Oscar me dijo —y con bastante claridad, por cierto— que se iba a pasar cinco días a Oxford. Pero cuatro días más tarde —de nuevo con diáfana claridad— le vi en un carruaje de dos ruedas paseándose por el Strand.
De hecho, fue Veronica Sutherland quien le vio primero. Habíamos estado almorzando en el hotel Savoy —una absurda extravagancia de mi parte, pero hacía un día frío y triste y Veronica me había dicho que anhelaba disfrutar de la calidez y de la excitación de las luces eléctricas del Savoy—, de ahí que nos adentráramos en el Strand poco después de las tres y media. Estábamos de pie en la acera, tomados del brazo. Yo miraba hacia la calle, fingiendo buscar un coche al tiempo que esperaba no encontrar ninguno (el viaje en tren desde Charing Cross a Sloane Square era rápido y barato), cuando de pronto Veronica exclamó:
—¡Mire! Al otro lado de la calle. Es el señor Wilde… en compañía de una hermosa joven. ¿Diría que es una actriz?
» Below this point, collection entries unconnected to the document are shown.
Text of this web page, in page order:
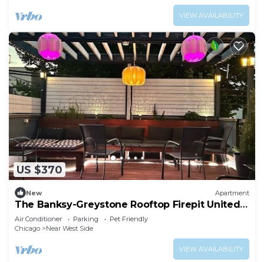
VIEW AVAILABILITY
US $370
New Apartment
The Banksy-Greystone Rooftop Firepit United
Center
Air Conditioner Parking
Pet Friendly
Chicago
Near West Side
VIEW AVAILABILITY

Me volví a mirar en la dirección a la que Veronica apuntaba y, efectivamente, en un carruaje que en ese preciso instante giraba por el Strand para perderse por una pequeña callejuela lateral que lleva a la parte trasera del teatro Lyceum iba Oscar. Sin duda era él. Iba vestido de forma extravagante, con un abrigo de invierno de color verde botella con cuello de astracán, y se reía con la cabeza inclinada hacia atrás. Parecía más feliz de lo que le había visto nunca. Oscar, era sin duda Oscar, pero la joven dama no era hermosa en absoluto. Aunque no pude distinguir sus rasgos con claridad —su capa llevaba una capucha—, por lo poco que pude ver era la joven de Soho Square, la joven dama del rostro desfigurado.
—¿Diría que es una actriz? —repitió Veronica.
—No tengo ni idea —respondí—. Lo que desde luego no diría es que es hermosa.
—¿No? —preguntó—. Ustedes los hombres tienen ideas muy particulares sobre la belleza de las mujeres. A mí me parece preciosa. Al señor Wilde le apasiona la belleza, ¿verdad?
—Y le horroriza la fealdad —dije—. Le he visto cruzar de acera para evitar ver a alguien a quien consideraba poco favorecido. Entiende la fealdad como una suerte de enfermedad, de ahí que me resulte extraño verle en compañía de esa joven en particular. —El carruaje ya había desaparecido en la cada vez más densa penumbra del crepúsculo.
—Nada tiene esa joven de desfavorecida, Robert. Si es ésa su opinión, el raro es usted.
—Quizá lo que ocurre es que, comparadas con usted, todas las mujeres me resultan carentes de atractivo —dije.
—Es usted muy galante, señor Sherard —respondió, apretándome el brazo con el suyo y obligándome a girar en dirección a Trafalgar Square—. Me encantaría disfrutar de un paseo con un hombre tan galante. ¿Me acompaña a Charing Cross? Podemos tomar el metro.
Me incliné hacia ella y la besé en la frente.
—Dígame —dijo, mientras echábamos a andar por la calle—. Hace tiempo que quiero preguntarle una cosa: ¿desde cuando conoce el señor Wilde al señor John Gray?